Exercise brief: Without the pictures, copy all the entries below exactly.
*** Data to use
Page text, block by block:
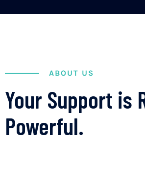
ABOUT US
Your Support is
Powerful.
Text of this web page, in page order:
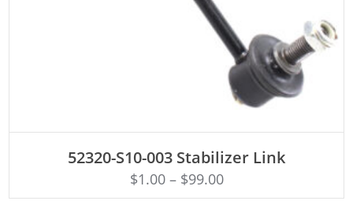
52320-S10-003 Stabilizer Link
$1.00– $99.00
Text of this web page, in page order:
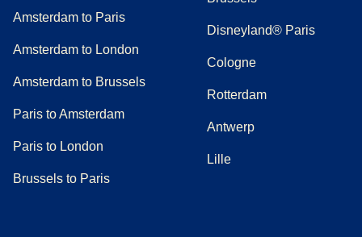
******
Output below:
Page text, block by block:
ABOUT US
Your Support is
Powerful.
Text of this web page, in page order:
52320-S10-003 Stabilizer Link
$1.00– $99.00
Text of this web page, in page order:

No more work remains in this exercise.